▶ What is expected: Below are lines of data; count those containing the word "terms" and write nothing but the number.

▶ Entries taken from a collection:
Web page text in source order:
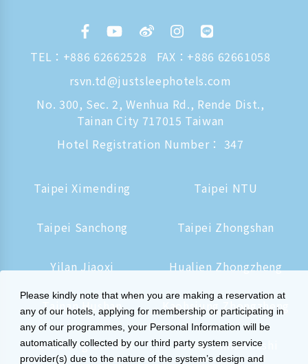
TEL： +886 62662528
FAX：+886 62661058
rsvn.td@justsleephotels.com
No. 300, Sec. 2, Wenhua Rd., Rende Dist.,
Tainan City 717015 Taiwan
Hotel Registration Number： 347
Taipei Ximending Taipei NTU
Taipei Sanchong Taipei Zhongshan
Yilan Jiaoxi Hualien Zhongzheng
Tainan Hushan Kaohsiung Zhongzheng
Kaohsiung Station Osaka Shinsaibashi
Please kindly note that when you are making a reservation at
any of our hotels, applying for membership or participating in
any of our programmes, your Personal Information will be
automatically collected by our third party system service
provider(s) due to the nature of the system’s design and
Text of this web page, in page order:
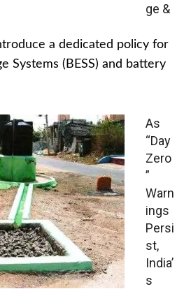
ge &
a dedicated policy for
Systems (BESS) and battery
As
“Day
Zero
”
Warn
ings
Persi
st,
India’
s
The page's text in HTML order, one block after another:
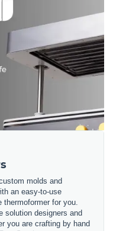
molds and
an easy-to-use
for you.
solution designers and
you are crafting by hand
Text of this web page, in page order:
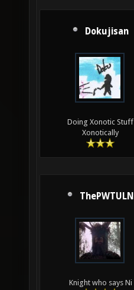
Dokujisan
Doing Xonotic Stuff
Xonotically
ThePWTULN
Knight who says Ni
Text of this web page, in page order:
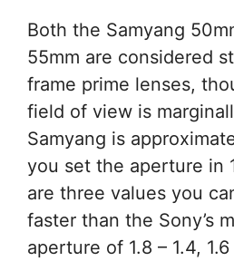
Both the Samyang
55mm are considered
frame prime lenses,
field of view is
Samyang is
you set the aperture in
are three values you
faster than the Sony’s
aperture of 1.8 – 1.4, 1.6
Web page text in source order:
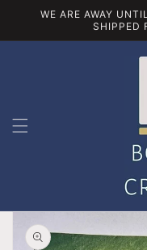
Skip to
WE ARE AWAY
SHIPPED
Skip to
product
information
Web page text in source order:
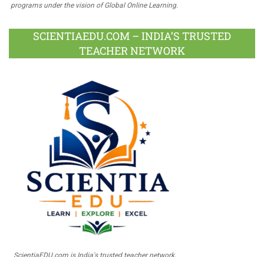
programs under the vision of Global Online Learning.
SCIENTIAEDU.COM – INDIA’S TRUSTED
TEACHER NETWORK
ScientiaEDU.com is India's trusted teacher network,
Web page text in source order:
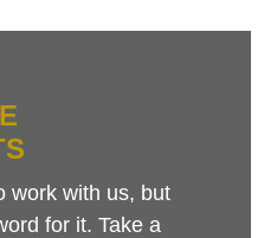
work with us, but
for it. Take a
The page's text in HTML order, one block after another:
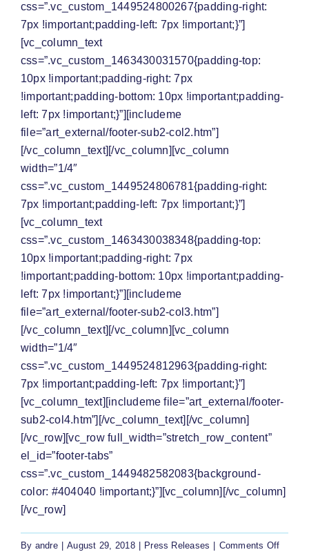
css=”.vc_custom_1449524800267{padding-right:
7px !important;padding-left: 7px !important;}”]
[vc_column_text
css=”.vc_custom_1463430031570{padding-top:
10px !important;padding-right: 7px
!important;padding-bottom: 10px !important;padding-
left: 7px !important;}”][includeme
file=”art_external/footer-sub2-col2.htm”]
[/vc_column_text][/vc_column][vc_column
width=”1/4″
css=”.vc_custom_1449524806781{padding-right:
7px !important;padding-left: 7px !important;}”]
[vc_column_text
css=”.vc_custom_1463430038348{padding-top:
10px !important;padding-right: 7px
!important;padding-bottom: 10px !important;padding-
left: 7px !important;}”][includeme
file=”art_external/footer-sub2-col3.htm”]
[/vc_column_text][/vc_column][vc_column
width=”1/4″
css=”.vc_custom_1449524812963{padding-right:
7px !important;padding-left: 7px !important;}”]
[vc_column_text][includeme file=”art_external/footer-
sub2-col4.htm”][/vc_column_text][/vc_column]
[/vc_row][vc_row full_width=”stretch_row_content”
el_id=”footer-tabs”
css=”.vc_custom_1449482582083{background-
color: #404040 !important;}”][vc_column][/vc_column]
[/vc_row]
By andre August 29, 2018 Press Releases Comments Offon
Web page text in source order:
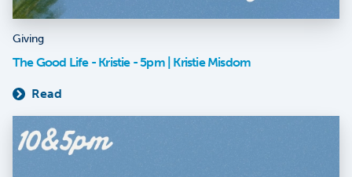
Giving
The Good Life - Kristie - 5pm | Kristie Misdom
Read
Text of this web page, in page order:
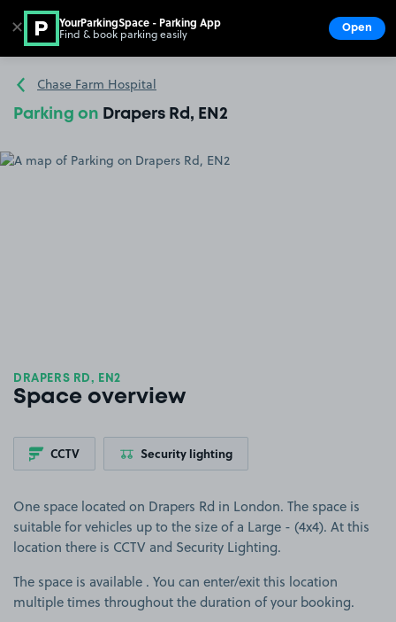
Go to the homepage
Chase Farm Hospital
Parking on Drapers Rd, EN2
DRAPERS RD, EN2
Space overview
CCTV Security lighting
One space located on Drapers Rd in London. The space is
suitable for vehicles up to the size of a Large - (4x4). At this
location there is CCTV and Security Lighting.
The space is available . You can enter/exit this location
multiple times throughout the duration of your booking.
✕ YourParkingSpace - Parking App
Find & book parking easily Open
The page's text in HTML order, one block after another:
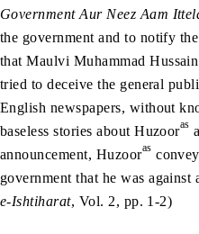
Government Aur Neez Aam
the government and to notify
that Maulvi Muhammad
tried to deceive the general
English newspapers, without
baseless stories about Huzooras
announcement, Huzooras
government that he was
e-Ishtiharat, Vol. 2, pp. 1-2)
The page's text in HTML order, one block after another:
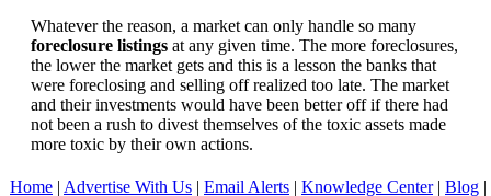
Whatever the reason, a market can only handle so many
foreclosure listings at any given time. The more foreclosures,
the lower the market gets and this is a lesson the banks that
were foreclosing and selling off realized too late. The market
and their investments would have been better off if there had
not been a rush to divest themselves of the toxic assets made
more toxic by their own actions.
Home | Advertise With Us | Email Alerts | Knowledge Center| Blog |
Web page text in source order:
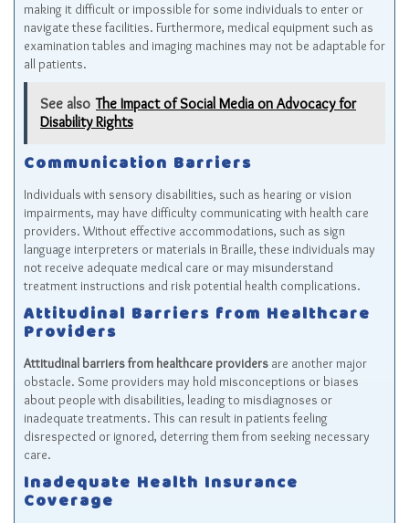
making it difficult or impossible for some individuals to enter or
navigate these facilities. Furthermore, medical equipment such as
examination tables and imaging machines may not be adaptable for
all patients.
See also The Impact of Social Media on Advocacy for
Disability Rights
Communication Barriers
Individuals with sensory disabilities, such as hearing or vision
impairments, may have difficulty communicating with health care
providers. Without effective accommodations, such as sign
language interpreters or materials in Braille, these individuals may
not receive adequate medical care or may misunderstand
treatment instructions and risk potential health complications.
Attitudinal Barriers from Healthcare
Providers
Attitudinal barriers from healthcare providers are another major
obstacle. Some providers may hold misconceptions or biases
about people with disabilities, leading to misdiagnoses or
inadequate treatments. This can result in patients feeling
disrespected or ignored, deterring them from seeking necessary
care.
Inadequate Health Insurance
Coverage
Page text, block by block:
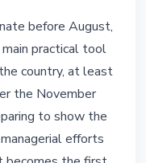
before August,
practical tool
country, at least
the November
to show the
efforts
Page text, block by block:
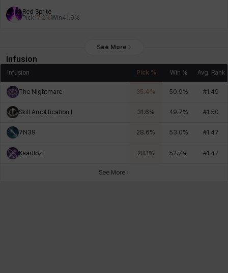
Red Sprite
Pick17.2%Win41.9%
See More
Infusion
Infusion Pick % Win % Avg. Rank
The Nightmare 35.4% 50.9% #1.49
Skill Amplification I 31.6% 49.7% #1.50
7N39 28.6% 53.0% #1.47
Kaartloz 28.1 % 52.7% #1.47
See More
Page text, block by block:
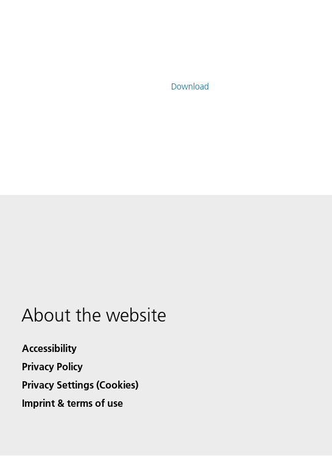
Download
About the website
Accessibility
Privacy Policy
Privacy Settings (Cookies)
Imprint & terms of use
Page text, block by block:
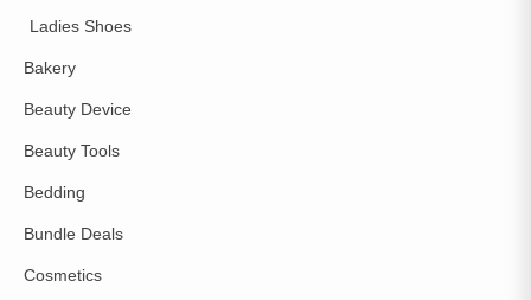
Ladies Shoes
Bakery
Beauty Device
Beauty Tools
Bedding
Bundle Deals
Cosmetics
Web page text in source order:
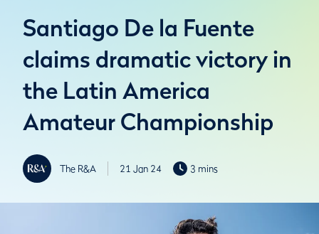
Santiago De la Fuente
claims dramatic victory in
the Latin America
Amateur Championship
The R&A 21 Jan 24 3 mins
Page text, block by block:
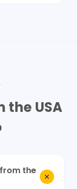
the USA
the
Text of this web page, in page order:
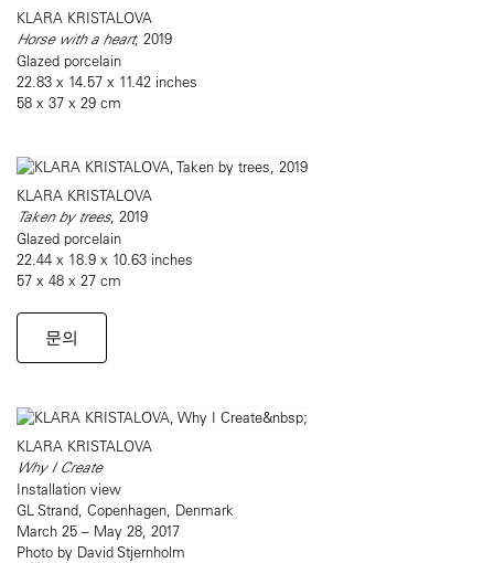
KLARA KRISTALOVA
Horse with a heart, 2019
Glazed porcelain
22.83 x 14.57 x 11.42 inches
58 x 37 x 29 cm
KLARA KRISTALOVA
Taken by trees, 2019
Glazed porcelain
22.44 x 18.9 x 10.63 inches
57 x 48 x 27 cm
문의
KLARA KRISTALOVA
Why I Create
Installation view
GL Strand, Copenhagen, Denmark
March 25 – May 28, 2017
Photo by David Stjernholm
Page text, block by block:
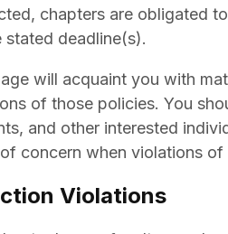
chapters are obligated
stated deadline(s).
will acquaint you with
of those policies. You
and other interested
concern when violations
Violations
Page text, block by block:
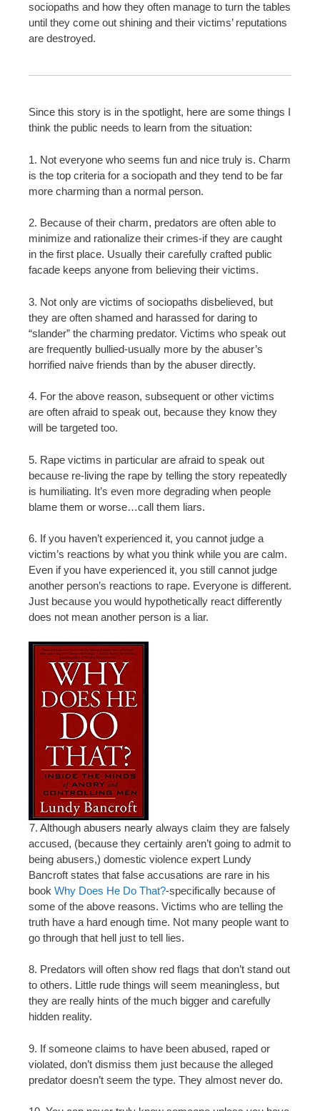
sociopaths and how they often manage to turn the tables
until they come out shining and their victims’ reputations
are destroyed.
Since this story is in the spotlight, here are some things I
think the public needs to learn from the situation:
1. Not everyone who seems fun and nice truly is. Charm
is the top criteria for a sociopath and they tend to be far
more charming than a normal person.
2. Because of their charm, predators are often able to
minimize and rationalize their crimes-if they are caught
in the first place. Usually their carefully crafted public
facade keeps anyone from believing their victims.
3. Not only are victims of sociopaths disbelieved, but
they are often shamed and harassed for daring to
“slander” the charming predator. Victims who speak out
are frequently bullied-usually more by the abuser’s
horrified naive friends than by the abuser directly.
4. For the above reason, subsequent or other victims
are often afraid to speak out, because they know they
will be targeted too.
5. Rape victims in particular are afraid to speak out
because re-living the rape by telling the story repeatedly
is humiliating. It’s even more degrading when people
blame them or worse…call them liars.
6. If you haven’t experienced it, you cannot judge a
victim’s reactions by what you think while you are calm.
Even if you have experienced it, you still cannot judge
another person’s reactions to rape. Everyone is different.
Just because you would hypothetically react differently
does not mean another person is a liar.
7. Although abusers nearly always claim they are falsely
accused, (because they certainly aren’t going to admit to
being abusers,) domestic violence expert Lundy
Bancroft states that false accusations are rare in his
book Why Does He Do That?-specifically because of
some of the above reasons. Victims who are telling the
truth have a hard enough time. Not many people want to
go through that hell just to tell lies.
8. Predators will often show red flags that don’t stand out
to others. Little rude things will seem meaningless, but
they are really hints of the much bigger and carefully
hidden reality.
9. If someone claims to have been abused, raped or
violated, don’t dismiss them just because the alleged
predator doesn’t seem the type. They almost never do.
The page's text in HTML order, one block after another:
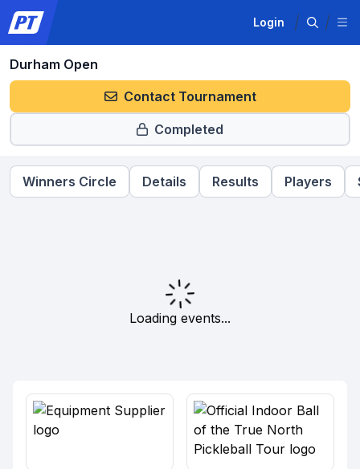
Login
Durham Open
Contact Tournament
Completed
Winners Circle Details Results Players
Loading events...
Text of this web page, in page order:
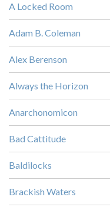
A Locked Room
Adam B. Coleman
Alex Berenson
Always the Horizon
Anarchonomicon
Bad Cattitude
Baldilocks
Brackish Waters
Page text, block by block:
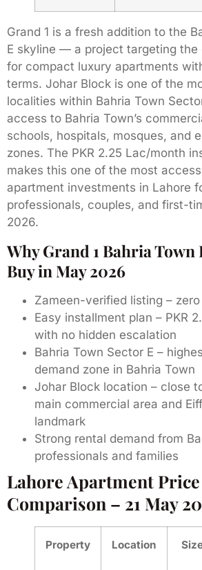
Grand 1 is a fresh addition to the
E skyline — a project targeting the
for compact luxury apartments
terms. Johar Block is one of the
localities within Bahria Town
access to Bahria Town’s
schools, hospitals, mosques, and
zones. The PKR 2.25 Lac/month
makes this one of the most
apartment investments in Lahore
professionals, couples, and first-
2026.
Why Grand 1 Bahria Town
Buy in May 2026
Zameen-verified listing –
Easy installment plan – PKR
with no hidden escalation
Bahria Town Sector E –
demand zone in Bahria Town
Johar Block location – close
main commercial area and
landmark
Strong rental demand from
professionals and families
Lahore Apartment Price
Comparison – 21 May
Property Location
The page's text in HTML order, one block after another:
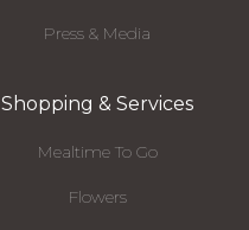
Press & Media
Shopping & Services
Mealtime To Go
Flowers
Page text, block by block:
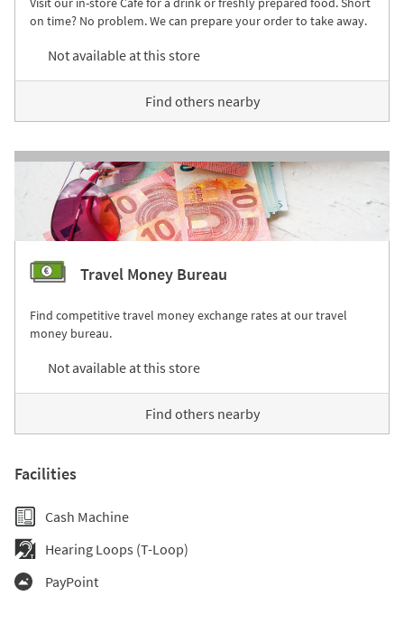
on time? No problem. We can prepare your order to take away.
Not available at this store
Find others nearby
Travel Money Bureau
Find competitive travel money exchange rates at our travel
money bureau.
Not available at this store
Find others nearby
Facilities
Cash Machine
Hearing Loops (T-Loop)
PayPoint
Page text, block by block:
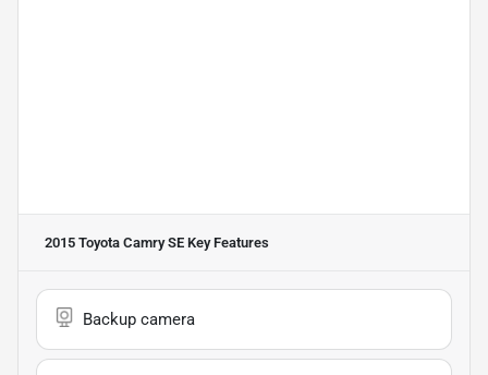
2015 Toyota Camry SE Key Features
Backup camera
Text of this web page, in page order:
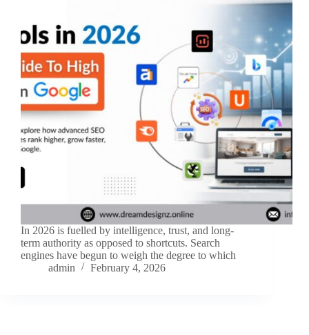
In 2026 is fuelled by intelligence, trust, and long-
term authority as opposed to shortcuts. Search
engines have begun to weigh the degree to which
admin
February 4, 2026
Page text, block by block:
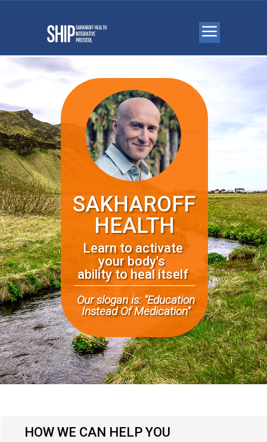
SAKHAROFF
HEALTH
Learn to activate
your body's
abilityto heal itself
Our slogan is: "Education
Instead Of Medication"
HOW WE CAN HELP YOU
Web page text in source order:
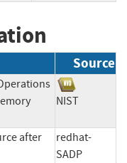
Source
NIST
after
redhat-
SADP
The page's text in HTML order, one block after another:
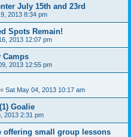
July 15th and 23rd
2013 8:34 pm
Spots Remain!
2013 12:07 pm
Camps
2013 12:55 pm
« Sat May 04, 2013 10:17 am
Goalie
2013 2:31 pm
offering small group lessons

▶ Written solution: 2